Purple Heart
Meaghan Finnerty folded her arms across her chest. “I think it means exactly that.”
He just looked at her.
“You can’t be sure,” she said. “You’ve said so yourself. That things don’t add up. That you can only remember bits and pieces. Fuchs is right. You can’t be sure.”
Matt didn’t hesitate. “I need to be sure,” he said.
Meaghan sighed. “Matt, terrible things happen out there,” she said, gesturing to the invisible world beyond the Green Zone. “I can’t tell you how many men come into this office and can’t remember what happened to them. And then there are the ones who can’t forget. Either way, it’s torture.”
“Please.” He clasped his hands together, almost as if he were praying. “Help me.”
She stood up and turned away from him. A few minutes passed. Then she turned around. “I’ll try, Matt,” she said. “But it’s possible that your own mind might be your biggest enemy.”
He cocked his head sideways.
“Your mind may be protecting you,” she said. “Blocking out things it can’t process.”
Matt thought about this for a minute. “Then why do I keep seeing…things?”
“Why don’t you tell me about these things?”

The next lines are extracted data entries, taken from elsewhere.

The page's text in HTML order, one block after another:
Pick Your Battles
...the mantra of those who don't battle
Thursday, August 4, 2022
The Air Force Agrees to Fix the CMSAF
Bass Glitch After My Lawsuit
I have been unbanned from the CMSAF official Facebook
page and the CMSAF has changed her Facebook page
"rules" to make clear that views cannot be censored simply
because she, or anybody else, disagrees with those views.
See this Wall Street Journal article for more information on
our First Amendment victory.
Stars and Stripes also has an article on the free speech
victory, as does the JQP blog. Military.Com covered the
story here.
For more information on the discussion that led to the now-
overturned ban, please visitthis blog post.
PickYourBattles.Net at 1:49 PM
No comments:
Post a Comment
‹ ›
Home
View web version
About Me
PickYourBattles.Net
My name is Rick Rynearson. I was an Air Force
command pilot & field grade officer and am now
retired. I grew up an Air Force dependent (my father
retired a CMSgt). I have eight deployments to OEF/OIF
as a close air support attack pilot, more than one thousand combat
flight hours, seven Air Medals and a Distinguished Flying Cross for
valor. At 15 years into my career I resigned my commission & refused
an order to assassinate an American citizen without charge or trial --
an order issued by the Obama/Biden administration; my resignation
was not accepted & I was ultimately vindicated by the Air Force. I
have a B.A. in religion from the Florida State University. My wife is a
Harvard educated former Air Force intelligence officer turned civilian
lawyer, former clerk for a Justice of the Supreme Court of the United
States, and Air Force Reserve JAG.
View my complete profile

Matt looked at the clock. His five minutes were up five minutes ago. “Right now?”
“Right now.”
He swallowed. “You won’t tell anyone?”
She shook her head.
He looked away, scanned the walls of her tiny office, then fixed his gaze on a blank spot on the wall. “I was in this alley,” he said slowly. “There was an abandoned car. And a candy wrapper snagged on a piece of razor wire. And shots,” he said. “They ricocheted off the pavement. Then they got closer and I remember plaster falling down on my helmet. And this dog walking right through the whole thing.”
He paused.
“All of a sudden, Ali’s there. He’s up at the other end of the alley where the shots are coming from. It’s like one of those dreams where a person shows up somewhere they can’t possibly be and yet in the dream it makes sense?”
She nodded.
“And then,” he said, “there’s a flash and it’s like the light lifts him up. It’s real slow and kind of beautiful in a way, the way he floats up into the light. And he looks happy at first. And then…then he starts waving his arms….”
He couldn’t finish. The sounds of the city drifted in—the rumble of traffic, kids shouting as they chased one another around the yard. Matt swallowed and went on.

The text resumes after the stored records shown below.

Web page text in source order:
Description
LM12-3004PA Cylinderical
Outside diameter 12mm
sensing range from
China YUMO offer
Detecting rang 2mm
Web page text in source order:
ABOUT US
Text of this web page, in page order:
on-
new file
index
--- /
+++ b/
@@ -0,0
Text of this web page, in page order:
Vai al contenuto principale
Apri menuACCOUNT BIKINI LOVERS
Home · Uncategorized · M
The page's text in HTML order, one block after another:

“But I don’t remember shooting my weapon.” Matt covered his face with his hands. “I can remember other parts,” he said. “What I can’t remember is, you know…”
“Matt,” she said gently.
He uncovered his eyes.
Meaghan leaned forward in her chair. “When something is too painful to process,” she said gently, “your mind has a way of burying it.”
Neither of them could say what “it” was. Shooting a child. Aiming, pulling the trigger, and killing a little boy.
AT CHURCH BACK HOME, MATT USED TO LOVE SLIPPING INSIDE the confessional booth—a cool, dark box where he knelt in silence waiting for the faint shushing sound that meant the priest had opened the screen between them.
“Please bless me, Father, for I have sinned,” he would whisper.
He loved the honesty of those few words. As far as he was concerned, that was confession. Everything that followed—a recitation of sins, a penance of five Hail Marys or six Our Fathers—was predictable. But that first phrase—please bless me, Father, for I have sinned—was so humbling and so total, Matt always felt a kind of absolution as soon as he said it.
Confessions in Iraq were different, an impromptu talk with a battlefield chaplain or, more often, a late-night conversation with a buddy. But those conversations, where the inky black Iraqi night was lit by the embers of a pair of cigarettes, were somehow more sacred than anything he’d ever experienced in a church back home.
Secrets were confessed, not in the formal words prescribed by the Catholic Church but in combat slang: I dropped a guy today. I lit up a house. Or just I did some sick shit today.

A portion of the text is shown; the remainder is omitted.